Lesson 3: Be unwavering in your commitment to build the right team!
Marketing: This is always a tough one for me. I love marketing. But like most things in startup life, you need to pick the right things to work on at the right times. We built our early customer base in stealth mode. It was organic. And we didn't get sidetracked with outbound marketing. We focused - obsessed - with user feedback instead. This has given us deep insight into the problems we are solving, the messaging we now use and incredible customer testimonials. Now that we are scaling, marketing is more important than ever. We've always been working on our brand and messaging, but not marketing.
Lesson 4: Don't spend too much time marketing early on - spend your time understanding the problem you are solving.
Direction: We are committed to building a water resilient future. We always have been and will continue to focus on this commitment. The path to our ultimate vision, however, will certainly continue to adjust and mature over time. Today we are focused on doing for the agricultural economy what the fico score did for consumer lending. And we have the customer base to meet that challenge. Our experience has helped us learn that identifying risk is not enough. So we are helping our customers Identify, Understand, Monitor and ultimately Mitigate those risks. Today in agriculture. In the future across multiple industries. The lesson here is simple to understand, and hard to execute without the right team.
Lesson 5: The path to reach your vision may change over time. Don't fall in love with your original plan - fall in love with the end goal and adjust plans as necessary.

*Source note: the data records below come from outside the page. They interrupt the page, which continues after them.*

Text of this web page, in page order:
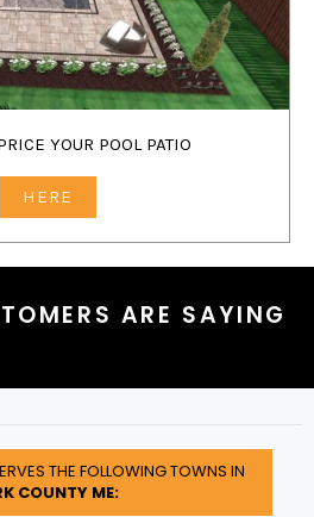
YOUR POOL PATIO
HERE
ARE SAYING
THE FOLLOWING TOWNS IN
COUNTY ME:
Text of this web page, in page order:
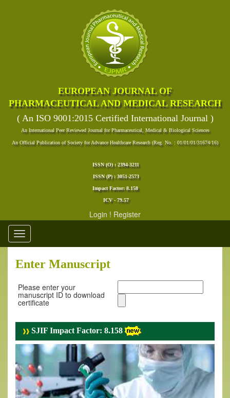
EUROPEAN JOURNAL OF
PHARMACEUTICAL AND MEDICAL RESEARCH
( An ISO 9001:2015 Certified International Journal )
An International Peer Reviewed Journal for Pharmaceutical, Medical & Biological Sciences
An Official Publication of Society for Advance Healthcare Research (Reg. No. : 01/01/01/31674/16)
ISSN (O) : 2394-3211
ISSN (P) : 3051-2573
Impact Factor: 8.158
ICV - 79.57
Login ! Register
Toggle
navigation
Enter Manuscript
Please enter your
manuscript ID to download
certificate
SJIF Impact Factor: 8.158
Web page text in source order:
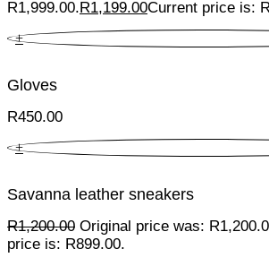
R1,999.00.R1,199.00Current price is:
+
Gloves
R450.00
+
Savanna leather sneakers
R1,200.00 Original price was:
price is: R899.00.
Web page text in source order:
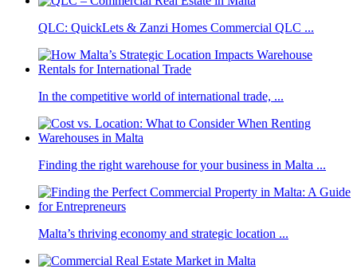
QLC: QuickLets & Zanzi Homes Commercial QLC ...
In the competitive world of international trade, ...
Finding the right warehouse for your business in Malta ...
Malta’s thriving economy and strategic location ...
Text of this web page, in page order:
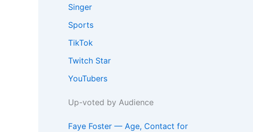
Singer
Sports
TikTok
Twitch Star
YouTubers
Up-voted by Audience
Faye Foster — Age, Contact for
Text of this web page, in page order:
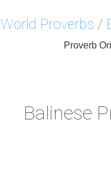
World Proverbs /
Proverb
Balinese
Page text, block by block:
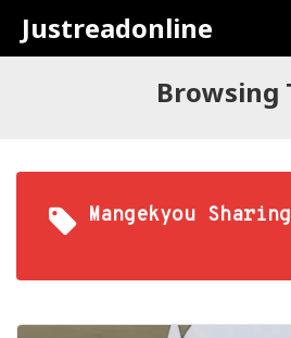
Justreadonline
Browsing
Mangekyou
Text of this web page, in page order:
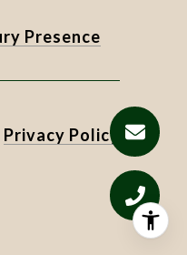
Presence
Privacy Policy
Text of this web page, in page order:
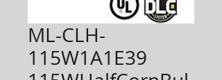
ML-CLH-
115W1A1E39
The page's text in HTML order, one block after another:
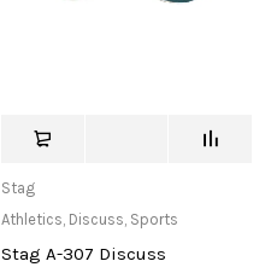
Stag
Athletics, Discuss, Sports
Stag A-307 Discuss
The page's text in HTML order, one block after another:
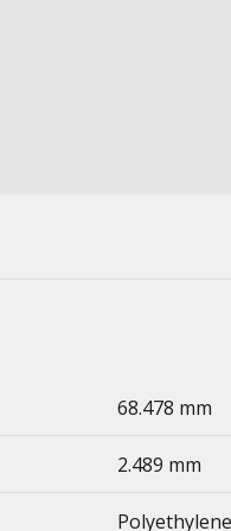
68.478 mm
2.489 mm
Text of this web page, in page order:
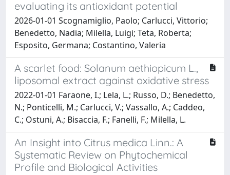
evaluating its antioxidant potential
2026-01-01 Scognamiglio, Paolo; Carlucci, Vittorio;
Benedetto, Nadia; Milella, Luigi; Teta, Roberta;
Esposito, Germana; Costantino, Valeria
A scarlet food: Solanum aethiopicum L.,
liposomal extract against oxidative stress
2022-01-01 Faraone, I.; Lela, L.; Russo, D.; Benedetto,
N.; Ponticelli, M.; Carlucci, V.; Vassallo, A.; Caddeo,
C.; Ostuni, A.; Bisaccia, F.; Fanelli, F.; Milella, L.
An Insight into Citrus medica Linn.: A
Systematic Review on Phytochemical
Profile and Biological Activities
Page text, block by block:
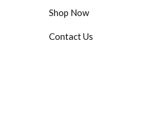
Shop Now
Contact Us
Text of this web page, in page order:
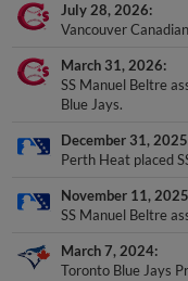
July 28, 2026
Vancouver
March 31, 2026
SS Manuel Beltre
Blue Jays.
December 31, 2025
Perth Heat placed
November 11, 2025
SS Manuel Beltre
March 7, 2024
Toronto Blue Jays
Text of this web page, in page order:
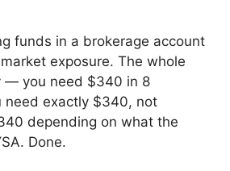
funds in a brokerage account
exposure. The whole
— you need $340 in 8
need exactly $340, not
depending on what the
Done.
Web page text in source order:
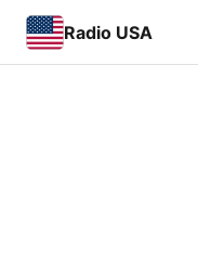
Radio USA
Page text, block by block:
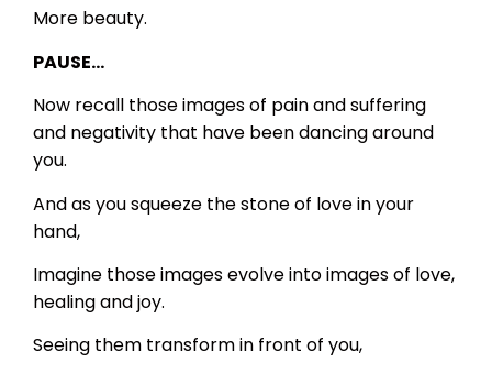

Grit: This is a real, not optional, required trait. Regardless of whether you are in the trenches, with dirty finger nails, and stubbed toes, or all alone and out of cash, have broken technology and team members leaving, or a multitude of other hard things, the only way out is through. Hold onto your vision. Hold onto your values. Hold onto your faith in yourself and your team. Building something from Zero to Something is not for the faint of heart. It's hard. It takes luck, good planning, and a few leaps of faith (a real market helps here as well!) It's risky. It's scary. It's intimidating. And most of it is a head game.
The most important lesson I continue to learn, and work through daily is keeping myself mentally, physically and spiritually healthy. Maintaining relationships with loved ones. Maintaining a relationship with myself. It's challenging. It's lonely, and I don't always get it right. But the lesson is this:
Lesson 6: Find your grit. Give yourself just a moment to feel sorry for yourself. Then get over it - do what it takes to get your head straight and fight your way through the current challenge and learn from it.
For AQUAOSO, the future is big and bright. We are only past the first few miles of an Indiana Jones Marathon with more boulders, snake pits, and jungles to navigate. We have much more to learn and give back to our community. We are always looking for the next right team member, the next awesome customer, and the next aligned partner.
If there is something in here that resonates with you, shoot me a note or comment. I hope you can learn from a few of our hard earned lessons. And if you'r a founder who can share some lessons with us, please do so. The last lesson I have learned is this:
No matter how lonely it may seem, we can always help each other find solutions and accelerate learning.